Tax Saving FD: Have a plan to save tax at the last moment? These options of fixed deposit will be useful


Tax Saving FD: This is the last time for tax saving for the financial year 2023. If you have selected many other options from the post office to NPS, home loans and mutual funds for tax saving and even after that you are looking for the option of tax saving, then the option of fixed deposit tax saving can be better for you...


Many banks are offering the option of tax exemption on fixed deposits. You can save maximum tax in these FDs. The option of tax-saving FD is also offered by the post office, whose maturity period is five years. The tax savings on FDs are similar to mutual funds, debt investments and small savings schemes.

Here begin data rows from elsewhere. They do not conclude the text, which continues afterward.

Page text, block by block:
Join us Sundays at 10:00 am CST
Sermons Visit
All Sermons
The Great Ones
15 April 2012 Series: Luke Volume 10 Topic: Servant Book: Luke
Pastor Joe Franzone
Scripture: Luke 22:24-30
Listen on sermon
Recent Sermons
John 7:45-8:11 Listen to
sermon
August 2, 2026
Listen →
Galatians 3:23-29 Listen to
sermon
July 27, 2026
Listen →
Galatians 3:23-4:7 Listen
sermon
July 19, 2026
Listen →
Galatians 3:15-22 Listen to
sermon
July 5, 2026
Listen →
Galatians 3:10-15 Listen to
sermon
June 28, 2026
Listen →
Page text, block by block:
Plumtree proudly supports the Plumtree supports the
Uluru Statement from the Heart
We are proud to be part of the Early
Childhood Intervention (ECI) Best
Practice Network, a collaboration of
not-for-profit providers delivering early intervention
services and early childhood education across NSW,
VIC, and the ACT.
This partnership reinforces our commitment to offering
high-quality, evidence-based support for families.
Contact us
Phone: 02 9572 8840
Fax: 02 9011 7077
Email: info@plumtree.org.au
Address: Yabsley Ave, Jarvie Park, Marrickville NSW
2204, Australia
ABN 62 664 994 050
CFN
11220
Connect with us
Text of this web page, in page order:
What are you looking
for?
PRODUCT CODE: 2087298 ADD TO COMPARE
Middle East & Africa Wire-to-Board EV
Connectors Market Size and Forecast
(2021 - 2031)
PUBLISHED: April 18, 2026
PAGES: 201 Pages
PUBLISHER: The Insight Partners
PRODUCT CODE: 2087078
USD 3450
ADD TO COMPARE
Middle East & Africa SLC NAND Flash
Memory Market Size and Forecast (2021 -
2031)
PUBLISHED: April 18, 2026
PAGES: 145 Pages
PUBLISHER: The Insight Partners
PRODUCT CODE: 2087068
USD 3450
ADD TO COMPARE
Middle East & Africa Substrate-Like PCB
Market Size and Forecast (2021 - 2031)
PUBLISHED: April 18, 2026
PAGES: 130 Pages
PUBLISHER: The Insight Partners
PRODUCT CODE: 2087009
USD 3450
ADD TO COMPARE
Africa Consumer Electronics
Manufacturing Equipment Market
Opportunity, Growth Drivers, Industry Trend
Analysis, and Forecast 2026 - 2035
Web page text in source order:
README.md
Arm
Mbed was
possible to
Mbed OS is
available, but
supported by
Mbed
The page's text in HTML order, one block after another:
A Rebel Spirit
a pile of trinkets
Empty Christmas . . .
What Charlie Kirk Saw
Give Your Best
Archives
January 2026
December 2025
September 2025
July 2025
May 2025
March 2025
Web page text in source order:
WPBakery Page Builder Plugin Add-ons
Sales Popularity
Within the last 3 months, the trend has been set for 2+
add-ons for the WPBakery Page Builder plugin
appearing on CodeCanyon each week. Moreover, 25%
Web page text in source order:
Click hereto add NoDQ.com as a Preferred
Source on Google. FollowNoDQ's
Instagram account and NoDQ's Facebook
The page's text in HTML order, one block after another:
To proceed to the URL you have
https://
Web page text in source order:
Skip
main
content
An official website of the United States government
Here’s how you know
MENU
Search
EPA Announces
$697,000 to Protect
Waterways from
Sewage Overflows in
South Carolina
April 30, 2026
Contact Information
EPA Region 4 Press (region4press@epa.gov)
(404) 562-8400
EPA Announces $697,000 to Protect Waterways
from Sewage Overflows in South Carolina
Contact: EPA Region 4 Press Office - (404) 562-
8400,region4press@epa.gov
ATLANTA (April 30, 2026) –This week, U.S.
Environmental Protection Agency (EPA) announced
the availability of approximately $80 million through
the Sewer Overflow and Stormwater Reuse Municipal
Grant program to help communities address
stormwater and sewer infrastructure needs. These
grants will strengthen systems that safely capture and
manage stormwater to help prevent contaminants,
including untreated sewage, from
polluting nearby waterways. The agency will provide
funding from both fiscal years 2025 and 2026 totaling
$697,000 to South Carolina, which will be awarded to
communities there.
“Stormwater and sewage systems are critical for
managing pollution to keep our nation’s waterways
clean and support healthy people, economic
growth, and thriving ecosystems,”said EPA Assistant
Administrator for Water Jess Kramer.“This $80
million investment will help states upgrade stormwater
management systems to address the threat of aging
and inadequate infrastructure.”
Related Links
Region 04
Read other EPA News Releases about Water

How much interest is being received on tax-saving FD
Major banks of the country like SBI are giving 6.50% interest on tax-saving fixed deposits to regular citizens. HDFC Bank and ICICI Bank are giving 7% annual interest to such people. On the other hand, DCB Bank is paying 7.60 per cent and AU Small Finance Bank is paying 7.20 per cent interest on tax-saving FD.

How much tax can be saved?
If you are going to invest in tax-saving FD, then tell that you can save tax under section 80C of the Income Tax Act 1961. However, only those who have opted for the old tax regime can get tax exemption from it. Under the new tax regime, they are not given the option of saving tax. A tax saving of up to Rs 1.5 lakh can be done under the old tax regime.


Know these things before investing in tax saving
Individuals and HUFs only can invest in this tax-saving FD. A minor can invest in FD with the help of a parent.
There are many options for FD tax saving. You can save up to a maximum of 1.5 lakhs.
Has a maturity period of 5 years, but premature withdrawal and loan permits are not allowed.